**WHAT TO WORK ON**
Without including the pictures, copy each line below exactly as it reads.

-- SOURCE DATA follows --

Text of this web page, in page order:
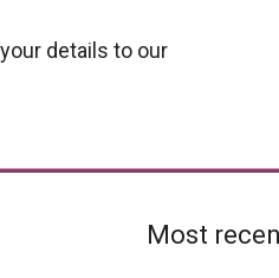
details to our
Most
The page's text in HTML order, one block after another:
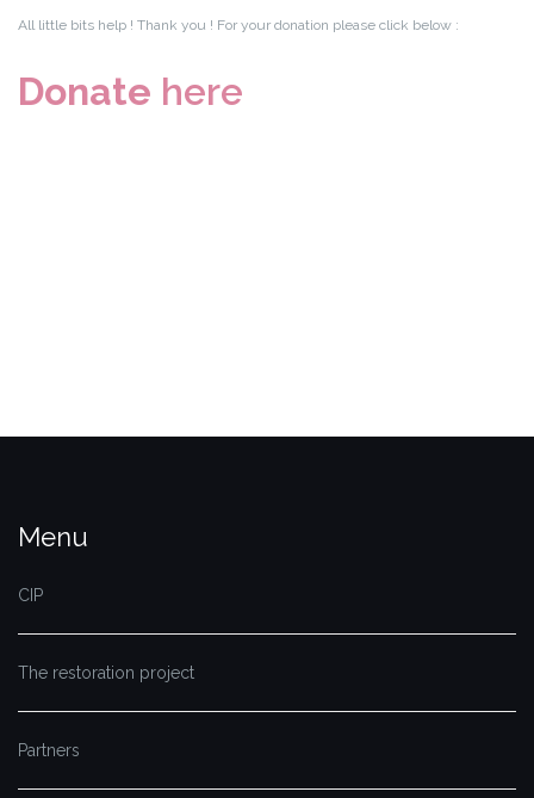
All little bits help ! Thank you ! For your donation please click below :
Donate here
Menu
CIP
The restoration project
Partners

-- SOURCE DATA concluded --

**SOLUTION**
Text of this web page, in page order:
details to our
Most
The page's text in HTML order, one block after another:
All little bits help ! Thank you ! For your donation please click below :
Donate here
Menu
CIP
The restoration project
Partners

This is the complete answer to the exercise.